RECORDED DATA:

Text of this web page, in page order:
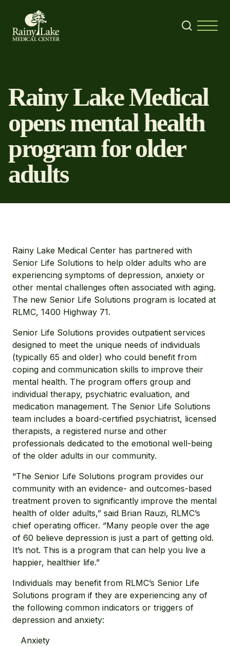
SearchMenu
Rainy Lake Medical
opens mental health
program for older
adults
Rainy Lake Medical Center has partnered with
Senior Life Solutions to help older adults who are
experiencing symptoms of depression, anxiety or
other mental challenges often associated with aging.
The new Senior Life Solutions program is located at
RLMC, 1400 Highway 71.
Senior Life Solutions provides outpatient services
designed to meet the unique needs of individuals
(typically 65 and older) who could benefit from
coping and communication skills to improve their
mental health. The program offers group and
individual therapy, psychiatric evaluation, and
medication management. The Senior Life Solutions
team includes a board-certified psychiatrist, licensed
therapists, a registered nurse and other
professionals dedicated to the emotional well-being
of the older adults in our community.
“The Senior Life Solutions program provides our
community with an evidence- and outcomes-based
treatment proven to significantly improve the mental
health of older adults,” said Brian Rauzi, RLMC’s
chief operating officer. “Many people over the age
of 60 believe depression is just a part of getting old.
It’s not. This is a program that can help you live a
happier, healthier life.”
Individuals may benefit from RLMC’s Senior Life
Solutions program if they are experiencing any of
the following common indicators or triggers of
depression and anxiety:
Anxiety

DIRECTIONS: What lines above mention "with"? Copy each one.

RESPONSE BOX:
Rainy Lake Medical Center has partnered with
other mental challenges often associated with aging.
community with an evidence- and outcomes-based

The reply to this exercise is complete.